[Editor’s note: The following contains spoilers through the Season 1 finale of Nathan Fielder’s The Rehearsal, “Pretend Daddy.”]
The ongoing chatter online speculating on how Nathan Fielder could possibly wrap up the first season of his brilliant new series The Rehearsal tended to stick to variations on one theme: that everything we’ve been shown in the previous five episodes was all an elaborate practice session for Fielder himself — a metanarrative red herring in the vein of Orson Welles’ 1973 film F For Fake.
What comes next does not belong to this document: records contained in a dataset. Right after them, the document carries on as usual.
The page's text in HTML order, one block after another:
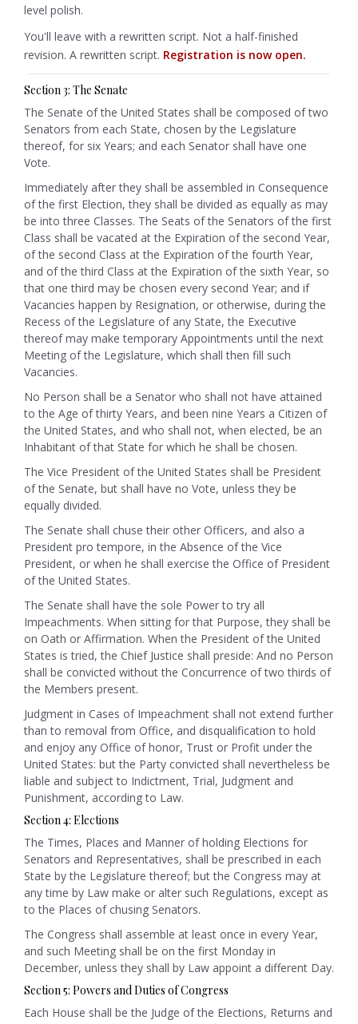
level polish.
You'll leave with a rewritten script. Not a half-finished
revision. A rewritten script. Registration is now open.
Section 3: The Senate
The Senate of the United States shall be composed of two
Senators from each State, chosen by the Legislature
thereof, for six Years; and each Senator shall have one
Vote.
Immediately after they shall be assembled in Consequence
of the first Election, they shall be divided as equally as may
be into three Classes. The Seats of the Senators of the first
Class shall be vacated at the Expiration of the second Year,
of the second Class at the Expiration of the fourth Year,
and of the third Class at the Expiration of the sixth Year, so
that one third may be chosen every second Year; and if
Vacancies happen by Resignation, or otherwise, during the
Recess of the Legislature of any State, the Executive
thereof may make temporary Appointments until the next
Meeting of the Legislature, which shall then fill such
Vacancies.
No Person shall be a Senator who shall not have attained
to the Age of thirty Years, and been nine Years a Citizen of
the United States, and who shall not, when elected, be an
Inhabitant of that State for which he shall be chosen.
The Vice President of the United States shall be President
of the Senate, but shall have no Vote, unless they be
equally divided.
The Senate shall chuse their other Officers, and also a
President pro tempore, in the Absence of the Vice
President, or when he shall exercise the Office of President
of the United States.
The Senate shall have the sole Power to try all
Impeachments. When sitting for that Purpose, they shall be
on Oath or Affirmation. When the President of the United
States is tried, the Chief Justice shall preside: And no Person
shall be convicted without the Concurrence of two thirds of
the Members present.
Judgment in Cases of Impeachment shall not extend further
than to removal from Office, and disqualification to hold
and enjoy any Office of honor, Trust or Profit under the
United States: but the Party convicted shall nevertheless be
liable and subject to Indictment, Trial, Judgment and
Punishment, according to Law.
Section 4: Elections
The Times, Places and Manner of holding Elections for
Senators and Representatives, shall be prescribed in each
State by the Legislature thereof; but the Congress may at
any time by Law make or alter such Regulations, except as
to the Places of chusing Senators.
The Congress shall assemble at least once in every Year,
and such Meeting shall be on the first Monday in
December, unless they shall by Law appoint a different Day.
Section 5: Powers and Duties of Congress
Each House shall be the Judge of the Elections, Returns and

Hilarious as that turn likely would have been, it also would have been a cop-out. An easy escape from the broader theme that Fielder and co-writers Carrie Kemper and Eric Notarnicola touch on in Nathan’s voiceover in the final scene of the Season 1 finale, “Pretend Daddy”: “Life’s better with surprises.” And perhaps the biggest surprise that Fielder has to reckon with in this episode is the unintended consequences of his quest to be the perfect father and help his previous subjects rehearse their lives.
After injecting himself into the rehearsal of Angela, the fundamentalist Christian who wanted to prepare for her eventual motherhood, Nathan has taken the lead role and, as the episode opens, is trying to hold the perfect birthday party for his “son” Adam, played by child actors Remy and Liam. It’s a surreal faux-celebration as Fielder is surrounded by extras who, due to union rules, can’t speak any lines and so are pretending to really enjoy themselves.
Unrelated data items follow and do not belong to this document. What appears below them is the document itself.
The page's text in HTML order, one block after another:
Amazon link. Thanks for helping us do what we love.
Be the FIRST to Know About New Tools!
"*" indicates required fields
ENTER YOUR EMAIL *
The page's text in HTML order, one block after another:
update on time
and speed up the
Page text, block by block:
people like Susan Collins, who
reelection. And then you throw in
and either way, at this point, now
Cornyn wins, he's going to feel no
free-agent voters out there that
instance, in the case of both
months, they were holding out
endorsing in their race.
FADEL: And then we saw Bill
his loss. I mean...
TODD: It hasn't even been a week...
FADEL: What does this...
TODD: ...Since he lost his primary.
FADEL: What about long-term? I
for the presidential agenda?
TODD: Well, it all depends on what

The party ends on some bleakly funny and discomforting notes. At the behest of the Christian parent of one of the rehearsal’s many Adams, Nathan has to cheerfully explain that he’s going to hell because he’s Jewish. More troubling than that is how the lines separating the rehearsal from real life get increasingly blurry for poor Remy, the younger of the two actors. He continues to call Nathan “daddy” even when he’s off the clock and refuses to leave the set of the rehearsal.
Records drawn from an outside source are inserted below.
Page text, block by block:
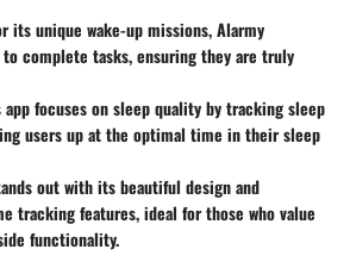
its unique wake-up missions, Alarmy
complete tasks, ensuring they are truly
app focuses on sleep quality by tracking sleep
users up at the optimal time in their sleep
out with its beautiful design and
tracking features, ideal for those who value
functionality.

The Rehearsal was already a self-aware series, with Fielder making comedic hay of the desire that many adults have to be famous. The participants of this show or other series like Fielder’s previous triumph Nathan For You or Sacha Baron Cohen’s satirical Who Is America? (on which Fielder served as a director) are lured in by the presence of cameras, willingly putting themselves into often bizarre circumstances likely for the sole purpose of being on TV. Whether any of the people who take part in these shows are happy about what they see isn’t something the creators of the series seem particularly concerned with.